▸ **WORK REQUEST**:
These records contain pictures, which must be left out; copy exactly the lines from the one with "related media does not" up to and including the one with "Text of this".

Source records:
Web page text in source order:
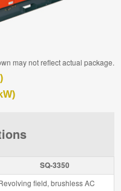
may not reflect actual package.
SQ-3350
field, brushless AC
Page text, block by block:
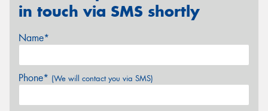
in touch via SMS shortly
Name*
Phone* (We will contact you via SMS)
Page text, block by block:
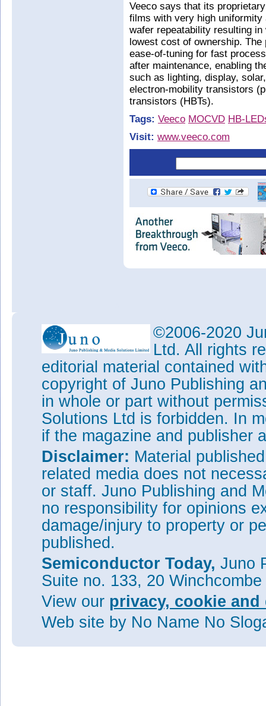
Veeco says that its
films with very high uniformity
wafer repeatability resulting
lowest cost of ownership.
ease-of-tuning for fast
after maintenance, enabling
such as lighting, display,
electron-mobility transistors
transistors (HBTs).
Tags: Veeco MOCVD HB-
Visit: www.veeco.com
©2006-2020
Ltd. All rights
editorial material contained
copyright of Juno Publishing
in whole or part without
Solutions Ltd is forbidden. In
if the magazine and publisher
Disclaimer: Material
related media does not
or staff. Juno Publishing and
no responsibility for opinions
damage/injury to property or
published.
Semiconductor Today, Juno
Suite no. 133, 20
View our privacy, cookie
Web site by No Name No
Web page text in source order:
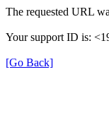
The requested URL
Your support ID is:
[Go Back]
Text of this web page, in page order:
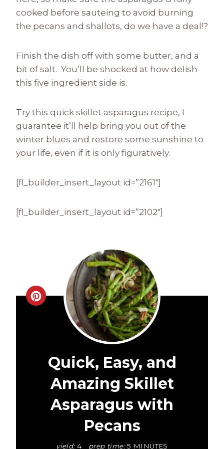
cooked before sauteing to avoid burning
the pecans and shallots, do we have a deal!?
Finish the dish off with some butter, and a
bit of salt. You’ll be shocked at how delish
this five ingredient side is.
Try this quick skillet asparagus recipe, I
guarantee it’ll help bring you out of the
winter blues and restore some sunshine to
your life, even if it is only figuratively.
[fl_builder_insert_layout id=”2161″]
[fl_builder_insert_layout id=”2102″]
C
Quick, Easy, and
Amazing Skillet
Asparagus with
Pecans
yield: 4 prep time: 5 MINUTES

▸ **ANSWER SPACE**:
related media does not
or staff. Juno Publishing and
no responsibility for opinions
damage/injury to property or
published.
Semiconductor Today, Juno
Suite no. 133, 20
View our privacy, cookie
Web site by No Name No
Web page text in source order:
The requested URL
Your support ID is:
[Go Back]
Text of this web page, in page order:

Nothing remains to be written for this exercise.